Александр ответил, что Григорьев явно способный, хотя и малограмотный. Тяготеет к жанровым сценам. Характерные типы получаются хорошо... но несколько статично.
– Конечно, не Федотов! – заключил он.
– Надо ли ей объяснить, что Григорьев не дворянин? А то получится с нашей стороны что-то вроде злой шутки. Ведь у них все воины – дворяне, даже низшие рядовые...
– Зачем?
– Да она, может быть, и знает! Он ей объясняет лучше и серьезней любого офицера, – сказал Гошкевич.
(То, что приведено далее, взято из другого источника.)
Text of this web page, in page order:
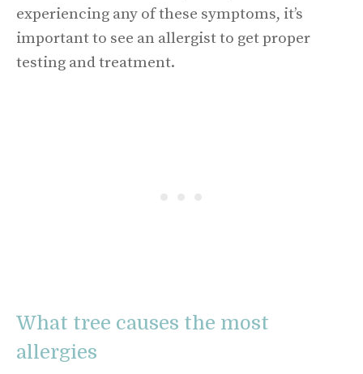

– Она, пожалуй, в самом деле думает, что и у нас все матросы – буси, как и у них. И что Григорьев – буси и живет по кодексу буси...
– А не по уставу!
Алексей шел, глубоко задумавшись. Странно. Я не знал этого прежде за собой! Стоило княжне сказать мне про Оюки, как мне кажется, я к ней сразу переменился. Оюки в самом деле прелестна. Умная и серьезная, а я недооценивал ее, как и ее стремления к знаниям. Неужели я все это почувствовал только потому, что мне сказала об этом аристократка, юная дочь князя?
Оки слыхала, что после расставания с иностранцами, наверно, за дело примутся палачи. Но это никого не останавливает, сила чувств побеждает бесконечно и давно известные системы философов и предрешает судьбы. Там, где будущего надо ждать, заливаясь слезами, все лишь смеются!
Оки и не желала более близких знакомств с императорскими офицерами из посольства Путятина. Григорьев – тот, кто ей нужен. Он почтителен и угодлив. Но он вполне западный человек. Много знает, талантлив, ретив и очень старателен.
Она получала все, что ей было нужно, через него, как через слугу, а с его морскими начальниками, при ее положении, было бы трудней и унизительней, и никто не занимался бы с ней, как Григорьев. И не с ним искала она знакомства. Ее, как и всех в аристократическом обществе, кто соглашался, что перемены неизбежны, занимала не Россия, а Америка, и она тоже будет стремиться к Америке. Так говорят отец и братья. Не погружаться во все русское!